During cyclization one of the double bonds is lost, so that the cyclic fatty acids isolated from sunflower oil are monoenoic while those from linseed oil are mostly dienoic acids, reflecting the sources as linoleic and linolenic acids, respectively. These fatty acids are now known to contain five and six membered rings, with two substituents one containing the carboxyl group and the other a hydrocarbon chain. Double bonds can be located within the rings or in either of the alkyl chains. While there may be a limited range of basic carbon skeletons with five- and six-membered rings in a finite number of positions, stereomutation of double bonds may occur giving products of the cis and trans configuration. Also, there is an approximately equal probability of formation of cis and trans isomers of substituents about the rings. Each basic component gives rise to four stereoisomers, and these can appear as a complex array of overlapping peaks on analysis by gas chromatography, for example.

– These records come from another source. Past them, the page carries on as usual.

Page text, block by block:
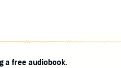
only precipitated a war. It's
a free audiobook.
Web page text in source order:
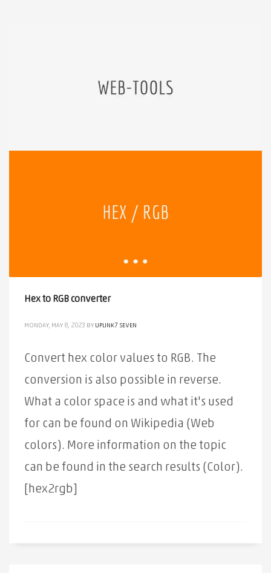
Hex to RGB converter
MONDAY, MAY 8, 2023 BY UPLINK7 SEVEN
Convert hex color values ​​to RGB. The
conversion is also possible in reverse.
What a color space is and what it's used
for can be found on Wikipedia (Web
colors). More information on the topic
can be found in the search results (Color).
[hex2rgb]
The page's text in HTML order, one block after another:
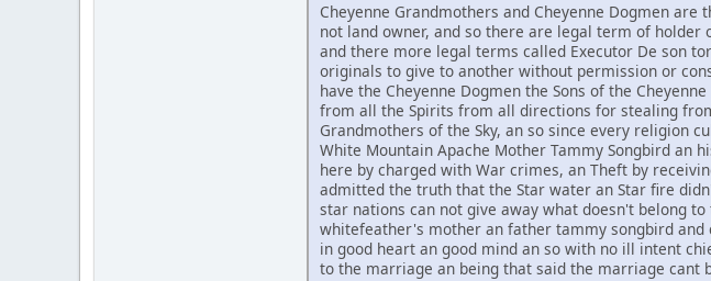
Cheyenne Grandmothers and Cheyenne Dogmen
not land owner, and so there are legal term of holder
and there more legal terms called Executor De son
originals to give to another without permission or
have the Cheyenne Dogmen the Sons of the
from all the Spirits from all directions for stealing
Grandmothers of the Sky, an so since every religion
White Mountain Apache Mother Tammy Songbird an
here by charged with War crimes, an Theft by
admitted the truth that the Star water an Star fire
star nations can not give away what doesn't belong
whitefeather's mother an father tammy songbird
in good heart an good mind an so with no ill intent
to the marriage an being that said the marriage cant
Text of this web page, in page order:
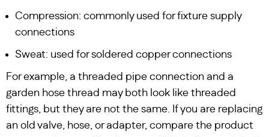
Compression: commonly used for fixture supply
connections
Sweat: used for soldered copper connections
For example, a threaded pipe connection and a
garden hose thread may both look like threaded
fittings, but they are not the same. If you are replacing
an old valve, hose, or adapter, compare the product
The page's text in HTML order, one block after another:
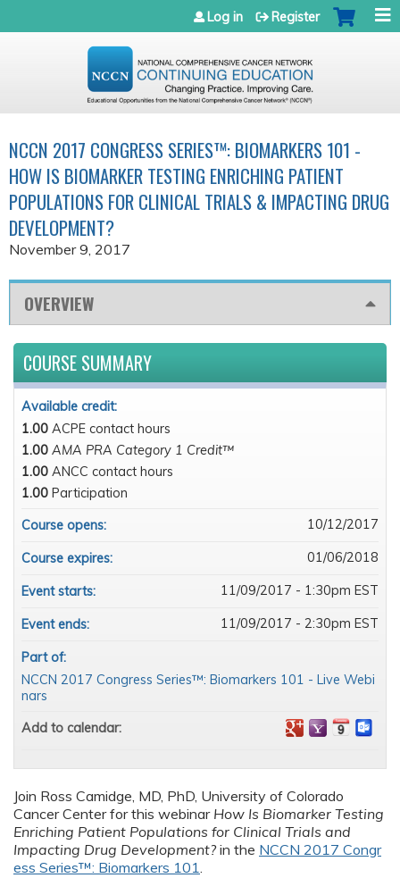
Jump to navigation
Log in Register
NCCN 2017 CONGRESS SERIES™: BIOMARKERS 101 -
HOW IS BIOMARKER TESTING ENRICHING PATIENT
POPULATIONS FOR CLINICAL TRIALS & IMPACTING DRUG
DEVELOPMENT?
November 9, 2017
OVERVIEW
Join Ross Camidge, MD, PhD, University of Colorado
Cancer Center for this webinar How Is Biomarker Testing
Enriching Patient Populations for Clinical Trials and
Impacting Drug Development?in the NCCN 2017 Congr
ess Series™: Biomarkers 101.
COURSE SUMMARY
Available credit:
1.00 ACPE contact hours
1.00 AMA PRA Category 1 Credit™
1.00 ANCC contact hours
1.00 Participation
Course opens:
10/12/2017
Course expires: 01/06/2018
Event starts: 11/09/2017 - 1:30pm EST
Event ends: 11/09/2017 - 2:30pm EST
Part of:
NCCN 2017 Congress Series™: Biomarkers 101 - Live Webi
nars
Add to calendar:
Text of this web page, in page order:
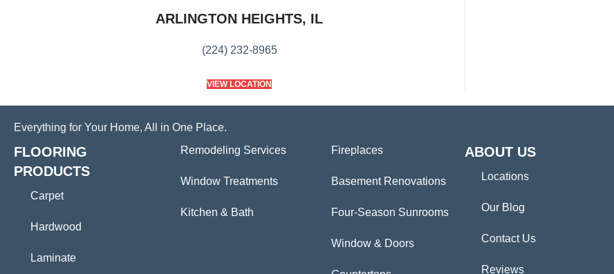
ARLINGTON HEIGHTS, IL
(224) 232-8965
VIEW LOCATION
Everything for Your Home, All in One Place.
FLOORING
PRODUCTS
Carpet
Hardwood
Laminate
Remodeling Services
Window Treatments
Kitchen & Bath
Fireplaces
Basement Renovations
Four-Season Sunrooms
Window & Doors
ABOUT US
Locations
Our Blog
Contact Us
Reviews
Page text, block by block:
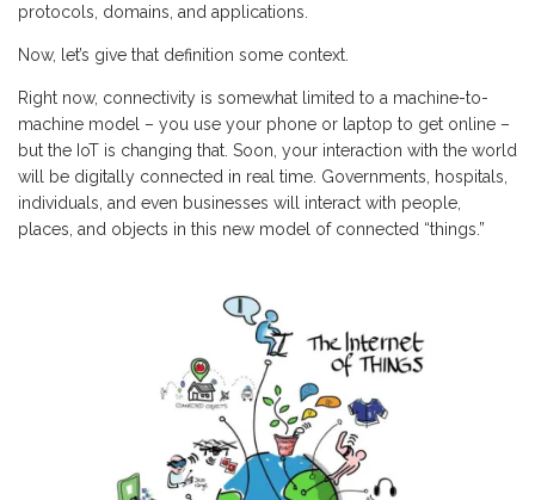
protocols, domains, and applications.
Now, let’s give that definition some context.
Right now, connectivity is somewhat limited to a machine-to-
machine model – you use your phone or laptop to get online –
but the IoT is changing that. Soon, your interaction with the world
will be digitally connected in real time. Governments, hospitals,
individuals, and even businesses will interact with people,
places, and objects in this new model of connected “things.”
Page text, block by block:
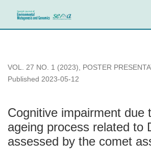
Cognitive impairment due to
VOL. 27 NO. 1 (2023), POSTER
Cognitive impairment due
ageing process related to
assessed by the comet
Published 2023-05-12
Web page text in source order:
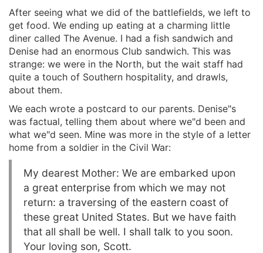
After seeing what we did of the battlefields, we left to
get food. We ending up eating at a charming little
diner called The Avenue. I had a fish sandwich and
Denise had an enormous Club sandwich. This was
strange: we were in the North, but the wait staff had
quite a touch of Southern hospitality, and drawls,
about them.
We each wrote a postcard to our parents. Denise"s
was factual, telling them about where we"d been and
what we"d seen. Mine was more in the style of a letter
home from a soldier in the Civil War:
My dearest Mother: We are embarked upon
a great enterprise from which we may not
return: a traversing of the eastern coast of
these great United States. But we have faith
that all shall be well. I shall talk to you soon.
Your loving son, Scott.
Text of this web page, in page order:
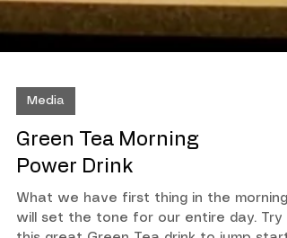
Green Tea Morning
Power Drink
What we have first thing in the morning
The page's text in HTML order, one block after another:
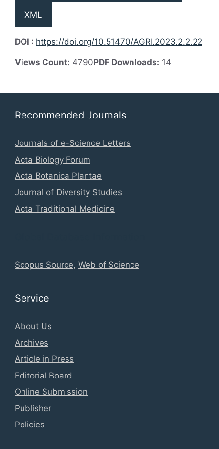
XML
DOI : https://doi.org/10.51470/AGRI.2023.2.2.22
Views Count: 4790PDF Downloads: 14
Recommended Journals
Journals of e-Science Letters
Acta Biology Forum
Acta Botanica Plantae
Journal of Diversity Studies
Acta Traditional Medicine
Scopus Source, Web of Science
Service
About Us
Archives
Article in Press
Editorial Board
Online Submission
Publisher
Policies

In brief, our successful approach to a comprehensive determination of the structures and relative proportions of each of the cyclic fatty acids involved a preliminary separation of the cyclic fatty acid mixture (as phenacyl ester derivatives) by silver ion high-performance liquid chromatography (HPLC) into several fractions according to degree of unsaturation, the size of the ring and the position and configuration of the double bonds. Then the fractions were each examined by gas chromatography-mass spectrometry as their picolinyl ester and 4,4-dimethyloxazoline (DMOX) derivatives. These methods have enabled us to determine the nature and relative amounts of the cyclic dienoic fatty acids from linseed oil, cyclic monoenoic fatty acids from sunflower oil, bicyclic saturated fatty acids from linoleate and saturated cyclic fatty acids from oleate.

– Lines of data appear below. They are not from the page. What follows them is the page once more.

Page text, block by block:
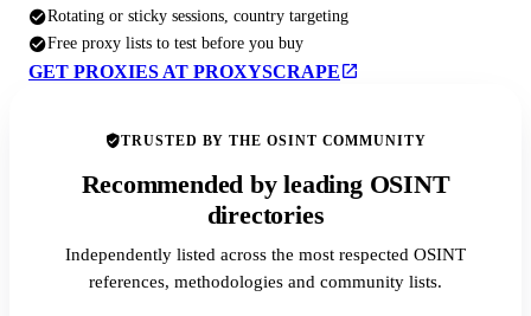
Rotating or sticky sessions, country targeting
Free proxy lists to test before you buy
GET PROXIES AT PROXYSCRAPE
TRUSTED BY THE OSINT COMMUNITY
Recommended by leading OSINT
directories
Independently listed across the most respected OSINT
references, methodologies and community lists.
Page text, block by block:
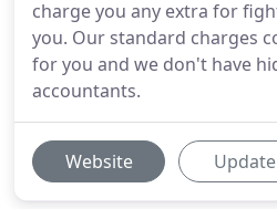
charge you any extra for
you. Our standard charges
for you and we don't have
accountants.
Website Update
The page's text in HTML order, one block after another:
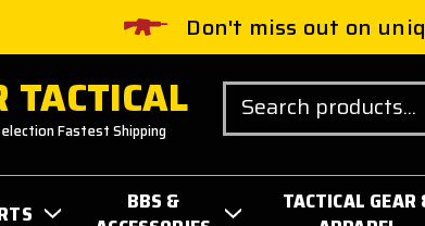
Don't miss out on
TACTICAL
Fastest Shipping
Search
BBS &
TACTICAL GEAR
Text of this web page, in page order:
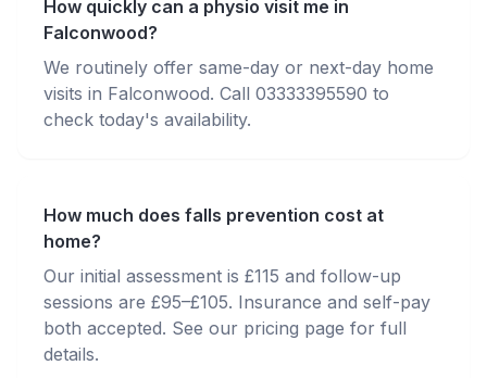
How quickly can a physio visit me in
Falconwood?
We routinely offer same-day or next-day home
visits in Falconwood. Call 03333395590 to
check today's availability.
How much does falls prevention cost at
home?
Our initial assessment is £115 and follow-up
sessions are £95–£105. Insurance and self-pay
both accepted. See our pricing page for full
details.
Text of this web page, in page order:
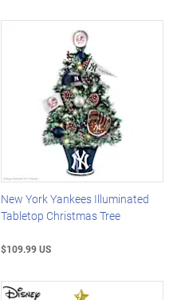
New York Yankees Illuminated
Tabletop Christmas Tree
$109.99 US
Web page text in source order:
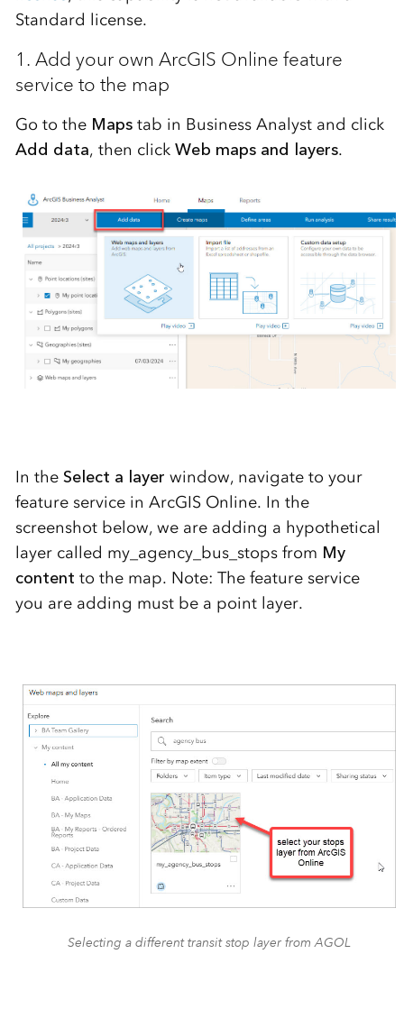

Cyclic Dienes Formed from α-Linolenate
Mass spectrometry of DMOX derivatives was especially helpful in analysing the dienoic fatty acids produced by cyclization of α-linolenate (in linseed oil, heated at 275°C under nitrogen). Perhaps surprisingly, these were simpler in composition than were the monoenes derived from linoleate, at least in relation to the essential molecular skeletons. Four basic structures only were present in significant concentrations. Each has a ring structure with one double bond in the ring and one in the aliphatic chain. Two of these isomers (50% of the total) contain cyclohexene rings and two have cyclopentene rings with the double bond in the ring being between carbons 12 and 13 of the original fatty acid chain in every instance. Determination of the position of the double bond in the ring is not easily accomplished by mass spectrometry alone, but that in position 12 of the cyclohexene ring gives a specific ion that is diagnostic.

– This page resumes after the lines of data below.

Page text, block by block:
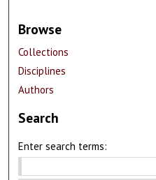
Browse
Collections
Disciplines
Authors
Search
Enter search terms:
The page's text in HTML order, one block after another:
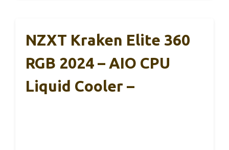
NZXT Kraken Elite 360
RGB 2024 – AIO CPU
Liquid Cooler –
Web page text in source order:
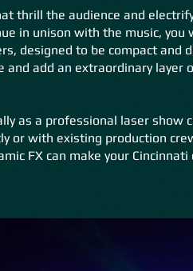
thrill the audience and
in unison with the music,
designed to be compact
add an extraordinary
as a professional laser
or with existing production
FX can make your
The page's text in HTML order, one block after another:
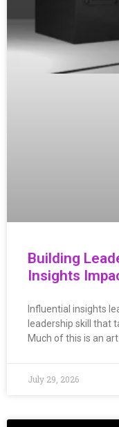
Building
Insights
Influential insights
leadership skill that
Much of this is an
July 29, 2026
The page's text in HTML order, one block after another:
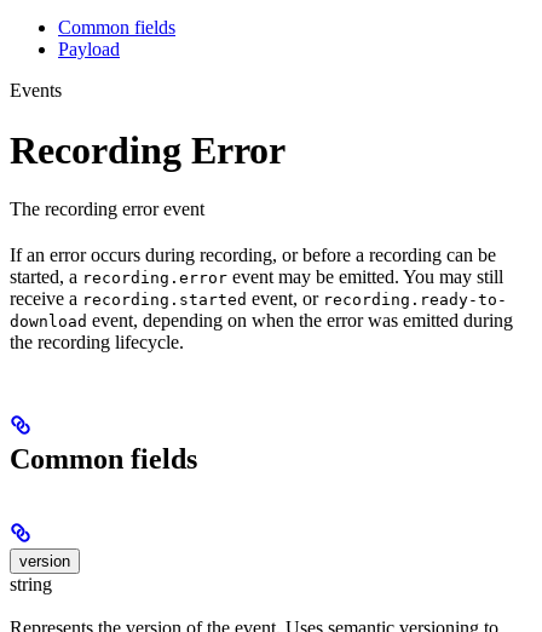
Common fields
Payload
Events
Recording Error
The recording error event
If an error occurs during recording, or before a recording can be
started, a recording.error event may be emitted. You may still
receive a recording.started event, or recording.ready-to-
download event, depending on when the error was emitted during
the recording lifecycle.
Common fields
version
string
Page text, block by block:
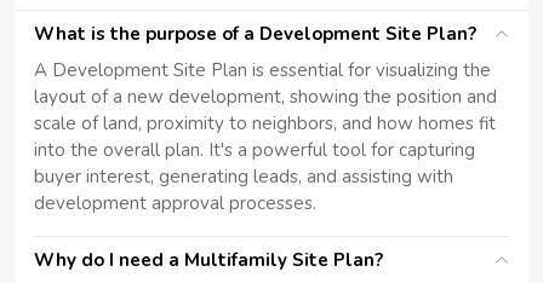
What is the purpose of a Development Site Plan?
A Development Site Plan is essential for visualizing the
layout of a new development, showing the position and
scale of land, proximity to neighbors, and how homes fit
into the overall plan. It's a powerful tool for capturing
buyer interest, generating leads, and assisting with
development approval processes.
Why do I need a Multifamily Site Plan?
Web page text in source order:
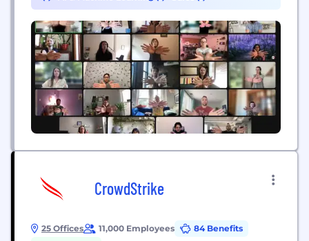
CrowdStrike
25 Offices 11,000 Employees
84 Benefits
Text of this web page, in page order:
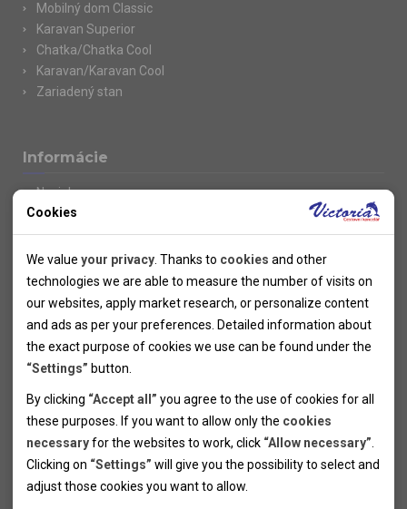
Mobilný dom Classic
Karavan Superior
Chatka/Chatka Cool
Karavan/Karavan Cool
Zariadený stan
Informácie
Novinky
Kolektivy
SUPER FIRST MINUTE
Naše atraktívne zľavy
Informácie k letným pobytom
Informace o letecké dopravě
Informácie o autobusovej doprave k letným zájazdom
Vlastná doprava k letným pobytom
Informace k zimním pobytům
Informace o autobusové dopravě k lyžařským zájezdům
Vlastní doprava k lyžařským pobytům
Odjezdový terminál/Parkování osobních vozidel v Brně
Poistenie
Pojištění CK proti úpadku
Cookies
We value your privacy . Thanks to cookies and other
technologies we are able to measure the number of visits on
our websites, apply market research, or personalize content
and ads as per your preferences. Detailed information about
the exact purpose of cookies we use can be found under the
“Settings” button.
By clicking “Accept all” you agree to the use of cookies for all
these purposes. If you want to allow only the cookies
necessaryfor the websites to work, click “Allow necessary”
Clicking on “Settings” will give you the possibility to select and
adjust those cookies you want to allow.
Technical cookies help the websites to work properly by
allowing basic functionalities like navigation and access to the
secured sections of the websites. The websites cannot work
properly without these cookies.
Analytical cookies
Thanks to the analytical cookies we are able to measure visits
of the websites, sources of visits, ads performance and their
reach. Data collected this way is processed anonymously
without any link to a specific user. Without your consent for
Personal cookies
Personal cookies allow us adjust the websites' content per
your specific needs and preferencies. Denying the use of
Marketing cookies
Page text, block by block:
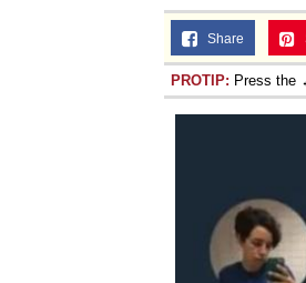
Share
PROTIP: Press the

The six-membered ring was formed in each case by cyclization between carbons 10 and 15 of the original fatty acid chain, i.e. from the first to the third double bond or vice versa. The five-membered rings were formed in a similar way by cyclization from carbons 10 and 15 to carbons 14 and 11, respectively. No cyclization occurred in a direction away from the double bond system. There was a slight preponderance of products formed by cyclization from carbon 15 in comparison with those from carbon 10. In geometrical isomerization induced by heating, the double bond in position 15 of linolenic acid appears to be more reactive than that in position 12 also.
With the cyclohexenyl fatty acids, the double bond in the aliphatic chain moved from position 9 or 15 to 8 or 16, respectively, and cis-trans isomerization occurred. Of these isomers, 83% had a trans-double bond, i.e. close to the point of thermodynamic equilibrium, suggesting that isomerization occurred as part of the cyclization process. In contrast, the double bonds in the aliphatic chains in the cyclopentenyl fatty acids remained in their original positions, i.e. 9 or 15. Although stereomutation occurred here also, there were similar proportions of the cis and trans isomers. Much more stereoisomerization occurred during the formation of cyclic dienes than with cyclic monoenes. Similarly, cis and trans isomers about the rings were present in approximately equal amounts. Thus, the four basic structures result in sixteen isomers-two configurational isomers about the double bond and two about the ring structure for each.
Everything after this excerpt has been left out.